An icebreaker wets the appetite of your students as they get ready to go deep into the core of your lesson.
It prepares them mentally and psychologically to receive the lesson right from the start of your introduction all the way to the conclusion. If you begin a lesson poorly, it’d be hard to get them involved throughout the lesson.
Avoid being judgmental.
There is a difference between rebuke and being unnecessarily judgmental. Students can quickly sense when your lesson descends into a rabbit hole of blame, bias and negative critics.
Such lessons do not convict hearts. They rather deter students from attending your subsequent lessons. Students under such conditions are bored and uninterested. Stay away from it.
Your body language matters
Appearing unprepared for a lesson has an enormous impact on the behavior of your students.
When you constantly refer to your notes, slurs your words, or act doubtfully when teaching, it automatically signals to your students that you were unprepared for the lesson.
This alone can transmit negative energy to the entire class and cause students not to be engaged in the lesson.
You are talking too much
In active learning, you need to guide the learners to take responsibility of their learning. Ask the students to search the scriptures, discuss in pairs or groups, or interact through questions and answers.
Talking continuously for hours bores the students. Your job is not to narrate Bible principles throughout the lesson as the sole master of the class.
Look for ways to incorporate activities that will keep your students active throughout the lesson.
Call students by their names.
Names are important in any form of teaching.
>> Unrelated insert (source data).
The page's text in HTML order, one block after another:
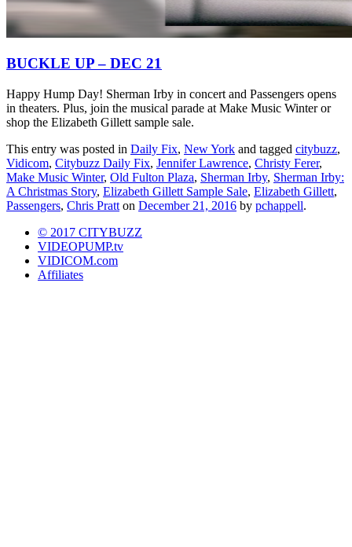
BUCKLE UP – DEC 21
Happy Hump Day! Sherman Irby in concert and Passengers opens
in theaters. Plus, join the musical parade at Make Music Winter or
shop the Elizabeth Gillett sample sale.
This entry was posted in Daily Fix, New York and tagged citybuzz,
Vidicom, Citybuzz Daily Fix, Jennifer Lawrence, Christy Ferer,
Make Music Winter, Old Fulton Plaza, Sherman Irby, Sherman Irby:
A Christmas Story, Elizabeth Gillett Sample Sale, Elizabeth Gillett,
Passengers, Chris Pratt on December 21, 2016 by pchappell.
© 2017 CITYBUZZ
VIDEOPUMP.tv
VIDICOM.com
Affiliates
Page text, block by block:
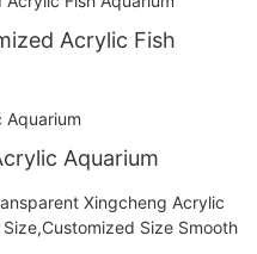
Acrylic Fish
Aquarium
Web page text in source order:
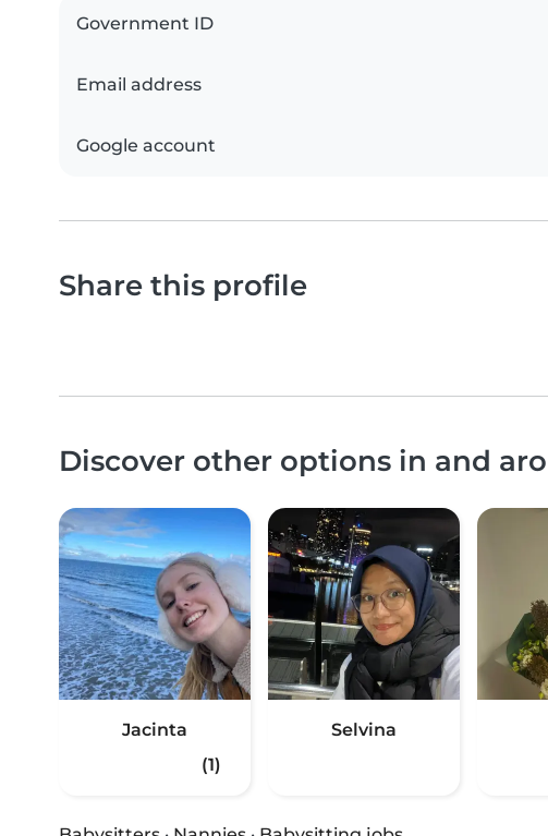
Government ID
Email address
Google account
Share this profile
Discover other options in and
Jacinta
(1)
Selvina
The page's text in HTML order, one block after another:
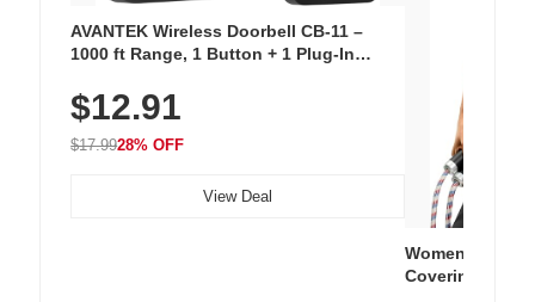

It signals to students you care about them, and you trust in their ability to provide the right answers to your questions.
When you call students by their names, they stay alert and take part in your lesson. However, you need to be nice about name-calling because it can also lead to an adverse effect, especially if your goal is to embarrass someone who is not taking part in class.
Be nice and polite in name-calling as you encourage learners to think through a question or an observation.
Plan to ask a lot of strategic questions.
Questions are a key to a Christ-centered model of teaching and learning. Jesus asked questions to clarify misconceptions, to challenge conventional ways of thinking, to challenge wrong values, and to express deep disappointment. He used questions to drive a point home. They were not empty and vain questions. They were purposeful.
The problem with most of our questions today is that they are too difficult, too tricky or too simple. They don’t have a piercing purpose.
Good questions have a purpose. They should be intended to build the student—without which they shouldn’t be asked.
A good question should cause students to reflect critically, to use their other senses, to drill their retentive memory and to help them consider other perspectives.
There are three categories of questions every teacher should ask in order to have a balanced lesson.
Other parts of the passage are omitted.